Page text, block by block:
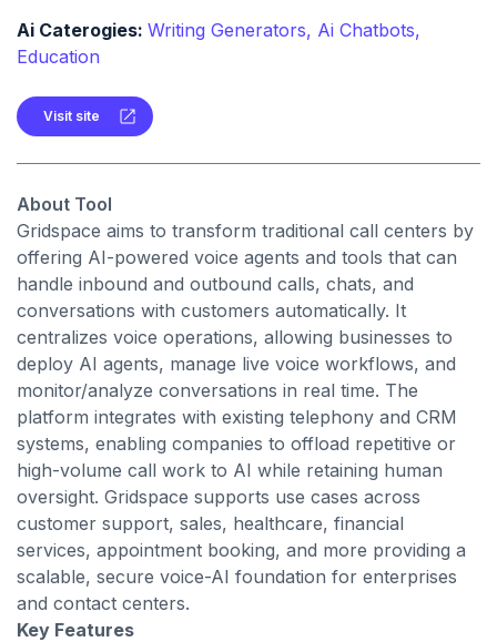
improve customer calls at scale.
Ai Caterogies: Writing Generators, Ai Chatbots,
Education
Visit site
About Tool
Gridspace aims to transform traditional call centers by
offering AI-powered voice agents and tools that can
handle inbound and outbound calls, chats, and
conversations with customers automatically. It
centralizes voice operations, allowing businesses to
deploy AI agents, manage live voice workflows, and
monitor/analyze conversations in real time. The
platform integrates with existing telephony and CRM
systems, enabling companies to offload repetitive or
high-volume call work to AI while retaining human
oversight. Gridspace supports use cases across
customer support, sales, healthcare, financial
services, appointment booking, and more providing a
scalable, secure voice-AI foundation for enterprises
and contact centers.
Key Features
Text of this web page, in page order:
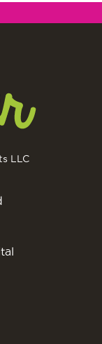
LLC
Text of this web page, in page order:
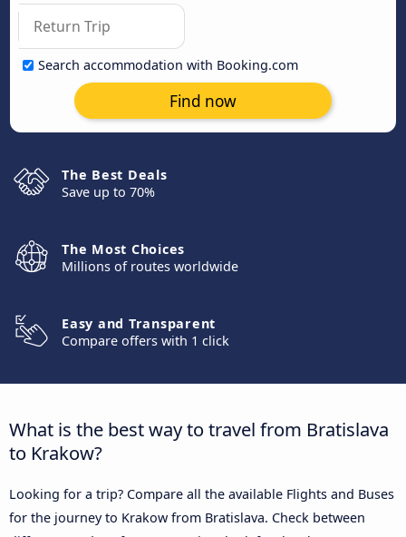
Search accommodation with Booking.com
Find now
The Best Deals
Save up to 70%
The Most Choices
Millions of routes worldwide
Easy and Transparent
Compare offers with 1 click
What is the best way to travel from Bratislava
to Krakow?
Looking for a trip? Compare all the available Flights and Buses
for the journey to Krakow from Bratislava. Check between
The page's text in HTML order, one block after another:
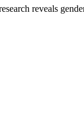
reveals
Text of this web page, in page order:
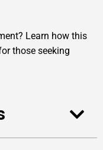
Learn how this
those seeking
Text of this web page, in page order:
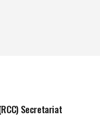
Secretariat
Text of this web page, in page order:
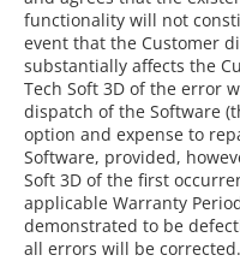
functionality will not
event that the Customer
substantially affects the
Tech Soft 3D of the error
dispatch of the Software
option and expense to
Software, provided,
Soft 3D of the first
applicable Warranty
demonstrated to be
all errors will be corrected.
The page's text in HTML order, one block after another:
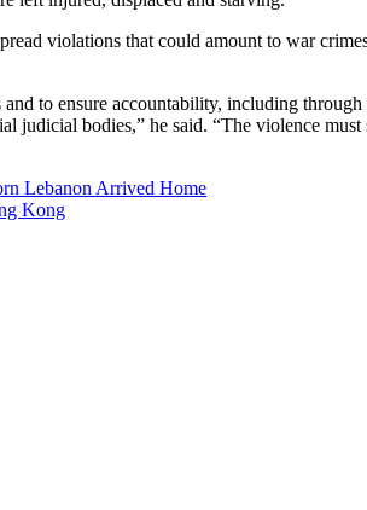
violations that could amount to war
to ensure accountability, including
bodies,” he said. “The violence
Lebanon Arrived Home
Kong
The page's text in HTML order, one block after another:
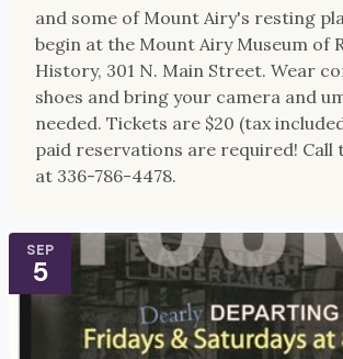
and some of Mount Airy's resting
begin at the Mount Airy Museum of
History, 301 N. Main Street. Wear
shoes and bring your camera and
needed. Tickets are $20 (tax
paid reservations are required! Call
at 336-786-4478.
SEP
5
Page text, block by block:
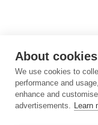
About
We use cookies to
performance and
enhance and
advertisements. Learn
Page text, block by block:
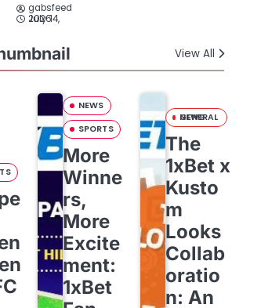
gabsfeed
July 14, 2026
View All
NEWS
SPORTS
More
Winne
rs,
More
Excite
ment:
1xBet
GENERAL NEWS
The
1xBet x
Kusto
m
Looks
Collab
oratio
n: An
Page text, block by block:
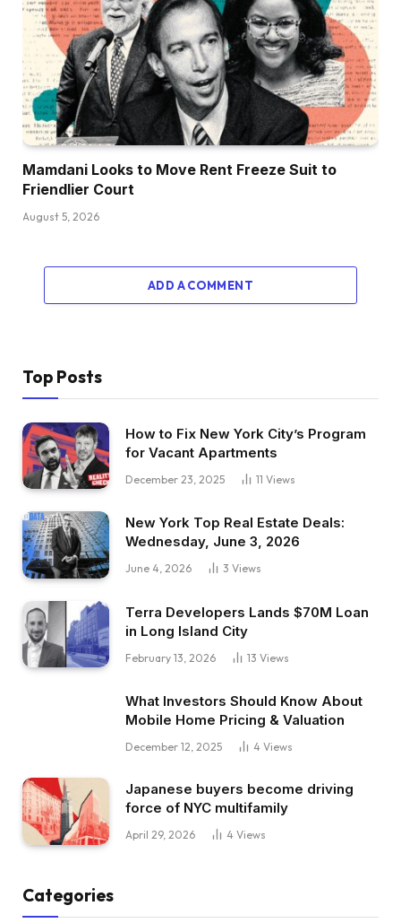
Mamdani Looks to Move Rent Freeze Suit to
Friendlier Court
August 5, 2026
ADD A COMMENT
Top Posts
How to Fix New York City’s Program
for Vacant Apartments
December 23, 2025 11 Views
New York Top Real Estate Deals:
Wednesday, June 3, 2026
June 4, 2026 3 Views
Terra Developers Lands $70M Loan
in Long Island City
February 13, 2026 13 Views
What Investors Should Know About
Mobile Home Pricing & Valuation
December 12, 2025 4 Views
Japanese buyers become driving
force of NYC multifamily
April 29, 2026 4 Views
Categories
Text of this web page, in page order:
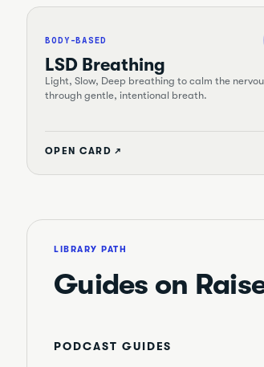
BODY-BASED
LSD Breathing
Light, Slow, Deep breathing to calm the
through gentle, intentional breath.
OPEN CARD ↗
LIBRARY PATH
Guides on
PODCAST GUIDES
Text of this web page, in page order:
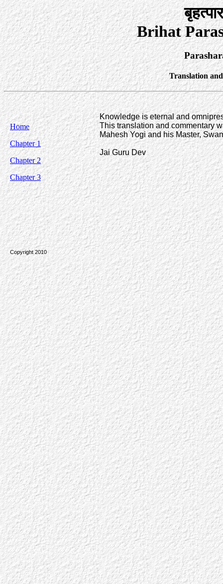
Brihat
Translation
Home
Chapter 1
Chapter 2
Chapter 3
Copyright 2010
Knowledge is eternal and
This translation and commentary
Mahesh Yogi and his Master,
Jai Guru Dev
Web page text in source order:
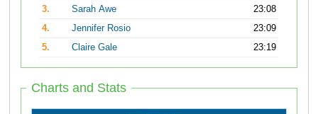
3.
Sarah Awe
23:08
4.
Jennifer Rosio
23:09
5.
Claire Gale 23:19
Charts and Stats
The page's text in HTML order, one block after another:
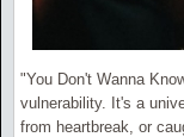
"You Don't Wanna
vulnerability. It's a
from heartbreak, or
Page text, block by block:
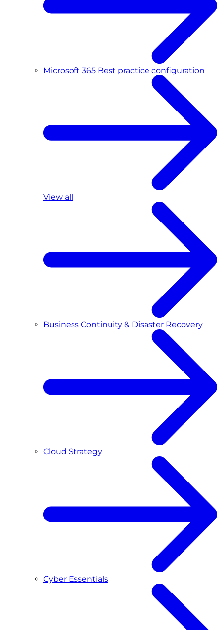
Microsoft 365 Best practice configuration
View all
Business Continuity & Disaster Recovery
Cloud Strategy
Cyber Essentials
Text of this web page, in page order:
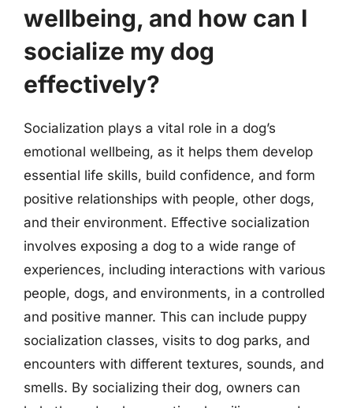
wellbeing, and how can I
socialize my dog
effectively?
Socialization plays a vital role in a dog’s
emotional wellbeing, as it helps them develop
essential life skills, build confidence, and form
positive relationships with people, other dogs,
and their environment. Effective socialization
involves exposing a dog to a wide range of
experiences, including interactions with various
people, dogs, and environments, in a controlled
and positive manner. This can include puppy
socialization classes, visits to dog parks, and
encounters with different textures, sounds, and
smells. By socializing their dog, owners can

....

### What you need to do
With the pictures stripped out, return each record word for word.

### Solution to the exercise
Page text, block by block:
improve customer calls at scale.
Ai Caterogies: Writing Generators, Ai Chatbots,
Education
Visit site
About Tool
Gridspace aims to transform traditional call centers by
offering AI-powered voice agents and tools that can
handle inbound and outbound calls, chats, and
conversations with customers automatically. It
centralizes voice operations, allowing businesses to
deploy AI agents, manage live voice workflows, and
monitor/analyze conversations in real time. The
platform integrates with existing telephony and CRM
systems, enabling companies to offload repetitive or
high-volume call work to AI while retaining human
oversight. Gridspace supports use cases across
customer support, sales, healthcare, financial
services, appointment booking, and more providing a
scalable, secure voice-AI foundation for enterprises
and contact centers.
Key Features
Text of this web page, in page order:
LLC
Text of this web page, in page order:
Search accommodation with Booking.com
Find now
The Best Deals
Save up to 70%
The Most Choices
Millions of routes worldwide
Easy and Transparent
Compare offers with 1 click
What is the best way to travel from Bratislava
to Krakow?
Looking for a trip? Compare all the available Flights and Buses
for the journey to Krakow from Bratislava. Check between
The page's text in HTML order, one block after another:
reveals
Text of this web page, in page order:
Learn how this
those seeking
Text of this web page, in page order:
Secretariat
Text of this web page, in page order:
functionality will not
event that the Customer
substantially affects the
Tech Soft 3D of the error
dispatch of the Software
option and expense to
Software, provided,
Soft 3D of the first
applicable Warranty
demonstrated to be
all errors will be corrected.
The page's text in HTML order, one block after another:
violations that could amount to war
to ensure accountability, including
bodies,” he said. “The violence
Lebanon Arrived Home
Kong
The page's text in HTML order, one block after another:
and some of Mount Airy's resting
begin at the Mount Airy Museum of
History, 301 N. Main Street. Wear
shoes and bring your camera and
needed. Tickets are $20 (tax
paid reservations are required! Call
at 336-786-4478.
SEP
5
Page text, block by block:
About
We use cookies to
performance and
enhance and
advertisements. Learn
Page text, block by block:
gabsfeed
July 14, 2026
View All
NEWS
SPORTS
More
Winne
rs,
More
Excite
ment:
1xBet
GENERAL NEWS
The
1xBet x
Kusto
m
Looks
Collab
oratio
n: An
Page text, block by block:
Mamdani Looks to Move Rent Freeze Suit to
Friendlier Court
August 5, 2026
ADD A COMMENT
Top Posts
How to Fix New York City’s Program
for Vacant Apartments
December 23, 2025 11 Views
New York Top Real Estate Deals:
Wednesday, June 3, 2026
June 4, 2026 3 Views
Terra Developers Lands $70M Loan
in Long Island City
February 13, 2026 13 Views
What Investors Should Know About
Mobile Home Pricing & Valuation
December 12, 2025 4 Views
Japanese buyers become driving
force of NYC multifamily
April 29, 2026 4 Views
Categories
Text of this web page, in page order:
BODY-BASED
LSD Breathing
Light, Slow, Deep breathing to calm the
through gentle, intentional breath.
OPEN CARD ↗
LIBRARY PATH
Guides on
PODCAST GUIDES
Text of this web page, in page order:
Brihat
Translation
Home
Chapter 1
Chapter 2
Chapter 3
Copyright 2010
Knowledge is eternal and
This translation and commentary
Mahesh Yogi and his Master,
Jai Guru Dev
Web page text in source order:
3.
Sarah Awe
23:08
4.
Jennifer Rosio
23:09
5.
Claire Gale 23:19
Charts and Stats
The page's text in HTML order, one block after another:
"You Don't Wanna
vulnerability. It's a
from heartbreak, or
Page text, block by block:
Microsoft 365 Best practice configuration
View all
Business Continuity & Disaster Recovery
Cloud Strategy
Cyber Essentials
Text of this web page, in page order:
wellbeing, and how can I
socialize my dog
effectively?
Socialization plays a vital role in a dog’s
emotional wellbeing, as it helps them develop
essential life skills, build confidence, and form
positive relationships with people, other dogs,
and their environment. Effective socialization
involves exposing a dog to a wide range of
experiences, including interactions with various
people, dogs, and environments, in a controlled
and positive manner. This can include puppy
socialization classes, visits to dog parks, and
encounters with different textures, sounds, and
smells. By socializing their dog, owners can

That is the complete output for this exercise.